The  (nicknamed KANDOK) was a professional baseball league in Japan which operated from –. The league made history on March 26, 2009, when pitcher Eri Yoshida made her debut as the first female in an otherwise all-male league.

History 
The league's activities became public in 2008. Plans to form the league were announced at a press conference on March 6, 2008. On July 30, 2008, the names of the four teams were released: 
 Osaka Gold Villicanes
 Kobe 9 Cruise
 Harima (later changed to Akashi Red Soldiers)
 Wakayama (later changed to Kishu Rangers)

The league held its first draft on November 16, 2008. The Kobe 9 Cruise made history, selecting 16-year-old Eri Yoshida to be the first female in an otherwise all-male league. Yoshida made her professional debut at the Osaka Dome in the opening game of the KIBL on March 26, 2009, before 11,592 fans. Yoshida faced two batters, walking the first and striking-out the second in a 5-0 win over the Osaka Gold Villicanes.

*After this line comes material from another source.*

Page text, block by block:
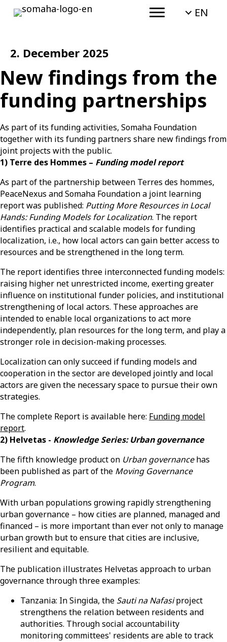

The first league champion, the Osaka Gold Villicanes, left KANDOK after the first season, seceding to the Japan Future Baseball League. A new team, Seoul Haechi, was created to fill their spot.

Following the model of the Osaka Gold Villicanes, the second league champion, the Kobe 9 Cruise, seceded from KANDOK after the 2010 season, while the Akashi Red Soldiers went defunct. The league added three new teams, the Hyogo Blue Sandars, the Kobe Suns, and the Osaka Hawks Dream. The league now had five teams.

The Osaka Hawks Dream seceded after the 2011 season and Seoul Haechi went defunct, reducing the league to three teams. To fill the void, the Yamato Samurai Reds and the 06BULLS were created in time for the 2012 season.

The Kobe Suns and Yamato Samurai Reds both went defunct after the 2012 season.

In its final season the league had three teams, the Kishu Rangers, the Hyogo Blue Sandars, and the 06BULLS, with the Rangers being the only team which lasted for the duration of the league.

Teams

Championship history

References

This article incorporates information translated from 関西独立リーグ (Kansai Dokuritsu League) in the Japanese Wikipedia, retrieved on November 17, 2008.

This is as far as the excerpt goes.